В числе прочих бездельников, проедающих казенные харчи, в никому никогда ни для чего ненужной "России" околачивается старая недотыкомка, именуемая Сыромятниковым.
Тупая и злая недотыкомка избрала себе в последнее время специальность: сражаться с социализмом "духовным мечом", т.-е. писать благочестиво-философические комментарии (разъяснения) к обыскам и арестам среди передовых рабочих и социал-демократической интеллигенции.
В последнем своем фельетоне Сыромятников снова жует гнилыми зубами вопрос о "волках" -- социалистах и "овцах" -- рабочих.
Но в припадке удушающей его злобы -- ибо обычно его совсем не примечают! -- он забывает всякую осторожность и меру и, во-первых, выдает один старый секрет своей фирмы, во-вторых, слишком уж нагло, как увидим, напрашивается на пинок.
Обвиняя социал-демократов в провоцировании рабочих на "бунт", Сыромятников называет рабочих "жертвами социалистических Азефов". А, вот как! Стало быть, Азеф -- провокатор, стало быть, у него жертвы? Стало быть, имя Азефа -- постыдное имя, которым можно браниться? А ведь в течение нескольких лет все недотыкомки из "России" брали Азефа под свою защиту, как опору, как надежду, как рыцаря порядка! А ведь Столыпин, башмаки которого чистил Сыромятников, публично в III думе назвал Азефа "сотрудником таким же, как и другие".
Но в наше ужасное время, когда на свете не остается ничего святого, дух разложения проник и в священную дружину "сотрудников", -- и вот потрясающие плоды: Сыромятников предает Азефа!
В целях обличения казенный "сотрудник" вспоминает про Совет Рабочих Депутатов, который де разорил рабочих, и рассказывает при этом, что советские главари нимало тогда не пострадали: наоборот, на рабочие деньги они купили в деревне землицы и домики и зажили припеваючи.
Защищать рабочих депутатов от Сыромятникова нет надобности. Но напомнить кое о чем полезно, ибо был в этом деле эпизод столь же постыдный для "фирмы", как и роль сотрудника Азефа.
Процесс Совета Рабочих Депутатов велся в свое время открыто, отчеты о нем печатались во всех газетах. По этим отчетам и сейчас можно установить следующее обстоятельство. На суде читалась таинственного происхождения прокламация, в которой члены Совета обвинялись в расхищении денег, с точным указанием сумм.
Жандармский генерал Иванов, ведший предварительное дознание, был в качестве свидетеля допрошен насчет таинственной прокламации, на основании которой он доискивался у свидетелей, как было дело с деньгами. Генерал Иванов, человек сокращенного образа мыслей, отозвался, что, кем и где была издана прокламация, он, Иванов, не знает.
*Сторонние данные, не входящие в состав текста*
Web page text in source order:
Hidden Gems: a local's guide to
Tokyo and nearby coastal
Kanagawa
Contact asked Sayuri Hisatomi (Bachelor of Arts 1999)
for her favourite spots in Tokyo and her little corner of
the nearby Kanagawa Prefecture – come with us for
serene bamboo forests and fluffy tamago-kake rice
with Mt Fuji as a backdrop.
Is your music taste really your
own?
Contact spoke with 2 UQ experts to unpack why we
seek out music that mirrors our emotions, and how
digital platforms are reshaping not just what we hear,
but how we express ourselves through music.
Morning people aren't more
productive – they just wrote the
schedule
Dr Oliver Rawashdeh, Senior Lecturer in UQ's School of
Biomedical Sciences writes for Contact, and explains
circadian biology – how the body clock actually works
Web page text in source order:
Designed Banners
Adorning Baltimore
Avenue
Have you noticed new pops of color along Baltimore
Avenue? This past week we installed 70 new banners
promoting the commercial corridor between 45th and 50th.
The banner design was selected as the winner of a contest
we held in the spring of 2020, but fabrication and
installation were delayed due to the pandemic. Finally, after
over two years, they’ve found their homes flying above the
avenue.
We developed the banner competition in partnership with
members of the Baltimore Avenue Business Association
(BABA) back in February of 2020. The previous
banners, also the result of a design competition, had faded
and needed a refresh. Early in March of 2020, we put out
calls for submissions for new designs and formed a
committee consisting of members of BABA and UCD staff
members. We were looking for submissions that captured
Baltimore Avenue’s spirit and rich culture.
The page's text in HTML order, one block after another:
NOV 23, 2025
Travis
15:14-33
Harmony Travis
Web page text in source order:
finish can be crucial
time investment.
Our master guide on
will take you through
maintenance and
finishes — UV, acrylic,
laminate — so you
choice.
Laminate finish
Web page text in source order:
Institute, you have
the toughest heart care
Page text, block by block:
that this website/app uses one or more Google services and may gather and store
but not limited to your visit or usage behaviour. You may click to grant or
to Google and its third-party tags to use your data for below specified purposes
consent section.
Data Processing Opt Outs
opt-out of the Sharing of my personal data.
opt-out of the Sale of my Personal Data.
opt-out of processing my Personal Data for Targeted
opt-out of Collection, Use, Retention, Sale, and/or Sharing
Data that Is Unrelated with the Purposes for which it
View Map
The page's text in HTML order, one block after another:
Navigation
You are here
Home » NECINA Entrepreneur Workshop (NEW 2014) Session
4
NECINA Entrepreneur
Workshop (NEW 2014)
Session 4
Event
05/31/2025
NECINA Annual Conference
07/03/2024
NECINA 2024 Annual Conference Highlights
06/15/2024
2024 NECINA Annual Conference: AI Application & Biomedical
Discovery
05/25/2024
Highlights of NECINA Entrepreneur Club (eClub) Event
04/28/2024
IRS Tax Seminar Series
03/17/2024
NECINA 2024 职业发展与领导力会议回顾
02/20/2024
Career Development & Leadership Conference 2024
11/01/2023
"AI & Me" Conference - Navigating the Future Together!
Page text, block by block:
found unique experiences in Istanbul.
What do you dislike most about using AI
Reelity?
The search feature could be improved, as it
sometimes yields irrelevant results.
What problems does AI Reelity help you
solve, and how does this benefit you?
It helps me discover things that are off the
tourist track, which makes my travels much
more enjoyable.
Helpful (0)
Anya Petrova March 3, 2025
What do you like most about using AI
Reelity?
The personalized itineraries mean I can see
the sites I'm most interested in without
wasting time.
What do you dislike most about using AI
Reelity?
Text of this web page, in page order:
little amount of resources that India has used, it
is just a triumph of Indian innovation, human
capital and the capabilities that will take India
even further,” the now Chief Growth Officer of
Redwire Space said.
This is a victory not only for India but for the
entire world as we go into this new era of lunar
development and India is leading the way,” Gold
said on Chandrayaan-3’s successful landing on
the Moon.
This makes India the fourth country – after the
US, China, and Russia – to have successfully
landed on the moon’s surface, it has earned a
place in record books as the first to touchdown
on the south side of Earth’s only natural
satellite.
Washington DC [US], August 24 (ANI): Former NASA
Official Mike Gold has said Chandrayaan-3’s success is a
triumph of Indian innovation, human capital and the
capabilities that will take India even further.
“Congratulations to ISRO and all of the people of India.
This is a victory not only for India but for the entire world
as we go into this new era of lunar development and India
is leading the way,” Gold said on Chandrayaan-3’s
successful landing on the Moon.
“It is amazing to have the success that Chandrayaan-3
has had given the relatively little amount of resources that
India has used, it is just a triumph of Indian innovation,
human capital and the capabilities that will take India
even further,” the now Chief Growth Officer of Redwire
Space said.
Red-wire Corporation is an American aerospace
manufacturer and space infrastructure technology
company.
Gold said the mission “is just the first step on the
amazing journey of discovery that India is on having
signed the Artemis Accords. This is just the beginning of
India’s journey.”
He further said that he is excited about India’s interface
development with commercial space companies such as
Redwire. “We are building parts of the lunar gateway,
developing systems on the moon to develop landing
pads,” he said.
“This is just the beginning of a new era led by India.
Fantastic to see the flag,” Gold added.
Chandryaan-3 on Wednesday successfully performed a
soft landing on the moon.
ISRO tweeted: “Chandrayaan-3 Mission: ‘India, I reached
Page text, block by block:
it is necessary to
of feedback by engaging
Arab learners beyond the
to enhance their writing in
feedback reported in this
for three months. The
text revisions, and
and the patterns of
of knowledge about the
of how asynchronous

А дознание производил на основании внутреннего, так сказать, голоса: была касса, были живые люди, стало быть, не могли не воровать. А между тем в руках у защитников была уже в это время заверенная копия известного письма Лопухина к Столыпину и в этом письме Лопухин прямо указывал, что таинственная прокламация, обвинявшая в расхищении денег, была напечатана жандармскими офицерами на нелегальном станке -- в квартире того самого жандармского отделения, офицером которого состоял и генерал Иванов, -- с целью ясной и простой: внести смуту и взаимное недоверие в рабочую среду.
Оглашение письма Лопухина председатель не допустил. Но и без того свидетельскими показаниями вопрос был настолько выяснен, что прокурор Бальц в своей обвинительной речи вынужден был заявить: "Слухи о расхищении рабочих денег я оставляю без внимания, как ничем недоказанные и невероятные, ввиду характера подсудимых, как людей идейных". Таковы были подлинные слова государственного обвинителя.
А через шесть лет тупая и злая недотыкомка макает казенное перо в казенную чернильницу и на казенной бумаге выводит гласно опровергнутую клевету, которая уже пала однажды позором на головы ее инициаторов!
У Кузьмы Пруткова есть хороший афоризм, который кончается словами: "плюнь тому в глаза".